First we’ll set some settings for the figure size of R-Markdown
knitr::opts_chunk$set(echo = TRUE)
knitr::opts_chunk$set(fig.width=12, fig.height=8)
knitr::opts_knit$set(root.dir = "/home/jsmits/RNA_seq_KC_diff/")
If you have not installed the R packages listed below, remove the “#” symbols in front of the lines and run the code below them.
#if (!requireNamespace("BiocManager", quietly = TRUE))
# install.packages("BiocManager")
#BiocManager::install("DESeq2")
#BiocManager::install("BiocParallel")
#BiocManager::install("vsn")
#BiocManager::install("ggplot2")
#BiocManager::install("biomaRt")
Load the data, change your working directory to a folder containing a folder called “counts” where all the ReadsPerGene.out.tab files generated by STAR are located.
setwd("/home/jsmits/RNA_seq_KC_diff/fastq")
ff <- list.files( path = "./counts", pattern = "*ReadsPerGene.out.tab$", full.names = TRUE )
counts.files <- lapply( ff, read.table, skip = 4 )
counts <- as.data.frame( sapply( counts.files, function(x) x[ , 2 ] ) )
ff <- gsub( "[.]ReadsPerGene[.]out[.]tab", "", ff )
ff <- gsub( "[.]/counts/", "", ff )
colnames(counts) <- ff
row.names(counts) <- counts.files[[1]]$V1
count.files <- NULL
Use BioMart to find HGNC gene names to the ENSEMBL gene identifiers. Then write the count table to the file:"counts_hgnc.txt" Alternatively you can also skip this step and proceed with the Ensemble gene ID’s.
# load libraries
library("biomaRt")
library("dplyr")
library("stringr")
genes <- as.vector(row.names(counts))
ensembl = useMart("ensembl",dataset="hsapiens_gene_ensembl",host = "uswest.ensembl.org",ensemblRedirect = FALSE)
filters = listFilters(ensembl)
# get hgnc symbol of each ensembl id
G_list<- getBM(attributes=c('ensembl_gene_id', "hgnc_symbol"), filters = "ensembl_gene_id", values=genes, mart=ensembl)
# rearrange the table to get the hgnc symbol to the count table
counts$ensembl_gene_id <- rownames(counts)
rownames(counts) <- NULL
counts$ensembl_gene_id <- str_replace(counts$ensembl_gene_id, "\\.[0-9]*", "")
counts_hgnc <- merge(counts, G_list, by="ensembl_gene_id")
counts_hgnc$ensembl_gene_id <- NULL
counts_hgnc <- distinct(counts_hgnc)
counts_hgnc <- counts_hgnc[,1:ncol(counts_hgnc)] %>% group_by(hgnc_symbol) %>% summarise_all(list(sum))
counts_hgnc <- as.data.frame(counts_hgnc)
rownames(counts_hgnc) <- counts_hgnc$hgnc_symbol
counts_hgnc$hgnc_symbol <- NULL
write.table(counts_hgnc, file="counts_hgnc.txt", sep="\t")
Load the count data (skip previous steps if ran before)
library("biomaRt")
library("dplyr")
library("stringr")
counts_hgnc <- read.table(file = "counts_hgnc.txt", sep = "\t")
Load the sample data (with columns saying if the differentiation day, the cell line, if it is diseased or wt, and if it is paired end or single end sequenced.)
setwd("/home/jsmits/RNA_seq_KC_diff/")
sample_data<- read.csv("sample_data.csv",
header = TRUE)
rownames(sample_data) <- sample_data[,1]
All count information of normal KC differentiation from figure 1 (that was sequenced single end) and normal and mutant KC differentiation (that was sequenced double end) was included in the counttable % sample_data.
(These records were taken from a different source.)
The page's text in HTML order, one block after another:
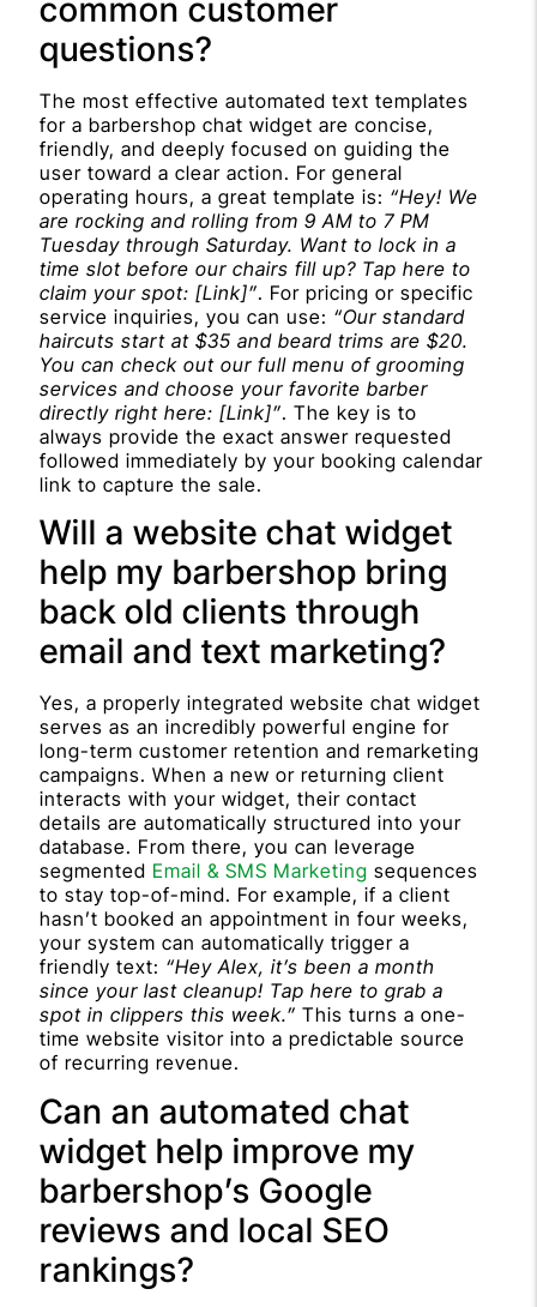
common customer
questions?
The most effective automated text templates
for a barbershop chat widget are concise,
friendly, and deeply focused on guiding the
user toward a clear action. For general
operating hours, a great template is: “Hey! We
are rocking and rolling from 9 AM to 7 PM
Tuesday through Saturday. Want to lock in a
time slot before our chairs fill up? Tap here to
claim your spot: [Link]”. For pricing or specific
service inquiries, you can use: “Our standard
haircuts start at $35 and beard trims are $20.
You can check out our full menu of grooming
services and choose your favorite barber
directly right here: [Link]”. The key is to
always provide the exact answer requested
followed immediately by your booking calendar
link to capture the sale.
Will a website chat widget
help my barbershop bring
back old clients through
email and text marketing?
Yes, a properly integrated website chat widget
serves as an incredibly powerful engine for
long-term customer retention and remarketing
campaigns. When a new or returning client
interacts with your widget, their contact
details are automatically structured into your
database. From there, you can leverage
segmented Email & SMS Marketing sequences
to stay top-of-mind. For example, if a client
hasn’t booked an appointment in four weeks,
your system can automatically trigger a
friendly text: “Hey Alex, it’s been a month
since your last cleanup! Tap here to grab a
spot in clippers this week.” This turns a one-
time website visitor into a predictable source
of recurring revenue.
Can an automated chat
widget help improve my
barbershop’s Google
reviews and local SEO
rankings?
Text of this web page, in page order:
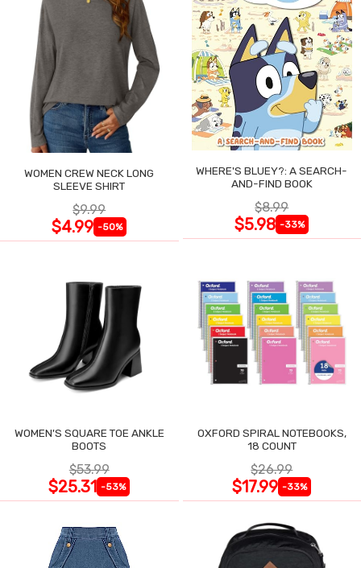
WOMEN CREW NECK LONG
SLEEVE SHIRT
$9.99
$4.99 -50%
WHERE'S BLUEY?: A SEARCH-
AND-FIND BOOK
$8.99
$5.98 -33%
WOMEN'S SQUARE TOE ANKLE
BOOTS
$53.99
$25.31 -53%
OXFORD SPIRAL NOTEBOOKS,
18 COUNT
$26.99
$17.99 -33%
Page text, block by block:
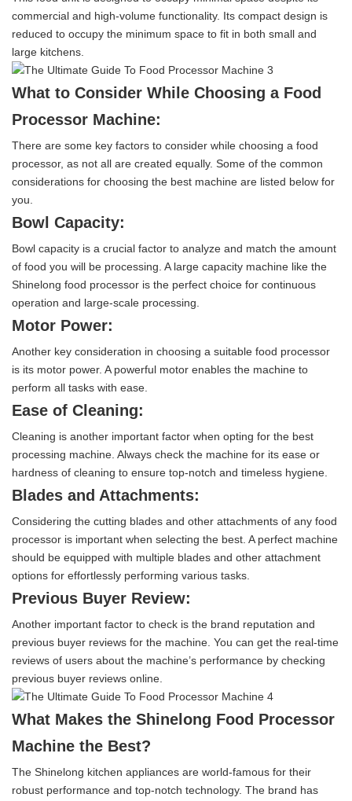
commercial and high-volume functionality. Its compact design is
reduced to occupy the minimum space to fit in both small and
large kitchens.
What to Consider While Choosing a Food
Processor Machine:
There are some key factors to consider while choosing a food
processor, as not all are created equally. Some of the common
considerations for choosing the best machine are listed below for
you.
Bowl Capacity:
Bowl capacity is a crucial factor to analyze and match the amount
of food you will be processing. A large capacity machine like the
Shinelong food processor is the perfect choice for continuous
operation and large-scale processing.
Motor Power:
Another key consideration in choosing a suitable food processor
is its motor power. A powerful motor enables the machine to
perform all tasks with ease.
Ease of Cleaning:
Cleaning is another important factor when opting for the best
processing machine. Always check the machine for its ease or
hardness of cleaning to ensure top-notch and timeless hygiene.
Blades and Attachments:
Considering the cutting blades and other attachments of any food
processor is important when selecting the best. A perfect machine
should be equipped with multiple blades and other attachment
options for effortlessly performing various tasks.
Previous Buyer Review:
Another important factor to check is the brand reputation and
previous buyer reviews for the machine. You can get the real-time
reviews of users about the machine’s performance by checking
previous buyer reviews online.
What Makes the Shinelong Food Processor
Machine the Best?
The Shinelong kitchen appliances are world-famous for their
robust performance and top-notch technology. The brand has

Here we subselect only one datatype at a time to prevent sequencing biase.
library("tidyverse")
colnames(counts_hgnc) <- row.names(sample_data)
sample_data <- sample_data %>% filter(type == "paired-end")
row.names(sample_data) <- sample_data[,1]
sample_data[,1] <- NULL
counts_hgnc <- counts_hgnc[,colnames(counts_hgnc) %in% row.names(sample_data)]
counts_hgnc <- counts_hgnc[, rownames(sample_data)]# samples in readcount in the same order as the coldata file
all(rownames(sample_data) == colnames(counts_hgnc))#check if coldata and readcounts are in the same order
## [1] TRUE
all(rownames(sample_data) %in% colnames(counts_hgnc)) #check if all samples have a match in coldata
## [1] TRUE
all(rownames(sample_data) == colnames(counts_hgnc))#check if coldata and readcounts are in the same order
## [1] TRUE
Now we load the counts and the sample_data into DESEQ2 based on the day and the disease/wt.
#Deseq2 normalisation:
library("DESeq2")
library("BiocParallel")
register(SnowParam(4))
dds <- DESeqDataSetFromMatrix(countData = counts_hgnc,
colData = sample_data,
design = ~ day + diseased)
dds <- DESeq(dds)
## estimating size factors
## estimating dispersions
## gene-wise dispersion estimates
## mean-dispersion relationship
## final dispersion estimates
## fitting model and testing
Next we use Deseq2 to normalize the data, we visualize the standard deviation of genes with high/low counts to see if the normalisation ahs sucessfully removed low expressed genes with high sd:
#rld <- rlog(dds, blind=FALSE) # this gives the rLog (which behaves similarly to a log2 transformation for genes with high counts, while shrinking together the values for different samples for genes with low counts)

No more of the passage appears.